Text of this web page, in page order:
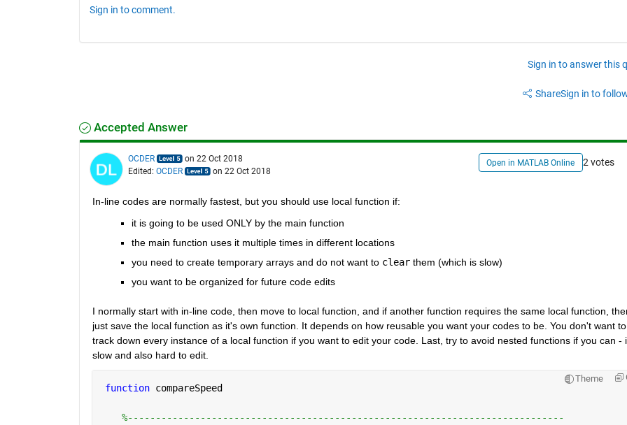
Sign in to comment.
Sign in to answer this
ShareSign in to
Accepted Answer
OCDER
on 22 Oct 2018
Edited: OCDER on 22 Oct 2018
Open in MATLAB Online 2 votes
In-line codes are normally fastest, but you should use local function if:
it is going to be used ONLY by the main function
the main function uses it multiple times in different locations
you need to create temporary arrays and do not want to clear them (which is slow)
you want to be organized for future code edits
I normally start with in-line code, then move to local function, and if another function requires the same local function,
just save the local function as it's own function. It depends on how reusable you want your codes to be. You don't want to
track down every instance of a local function if you want to edit your code. Last, try to avoid nested functions if you can -
slow and also hard to edit.
Theme
function compareSpeed
%------------------------------------------------------------------------------
################
→ YOUR INSTRUCTIONS
Please write out, exactly as they appear, the lines from the line containing "Accepted Answer" through the last line of the records above, both included.

→ WORKED SOLUTION
Accepted Answer
OCDER
on 22 Oct 2018
Edited: OCDER on 22 Oct 2018
Open in MATLAB Online 2 votes
In-line codes are normally fastest, but you should use local function if:
it is going to be used ONLY by the main function
the main function uses it multiple times in different locations
you need to create temporary arrays and do not want to clear them (which is slow)
you want to be organized for future code edits
I normally start with in-line code, then move to local function, and if another function requires the same local function,
just save the local function as it's own function. It depends on how reusable you want your codes to be. You don't want to
track down every instance of a local function if you want to edit your code. Last, try to avoid nested functions if you can -
slow and also hard to edit.
Theme
function compareSpeed
%------------------------------------------------------------------------------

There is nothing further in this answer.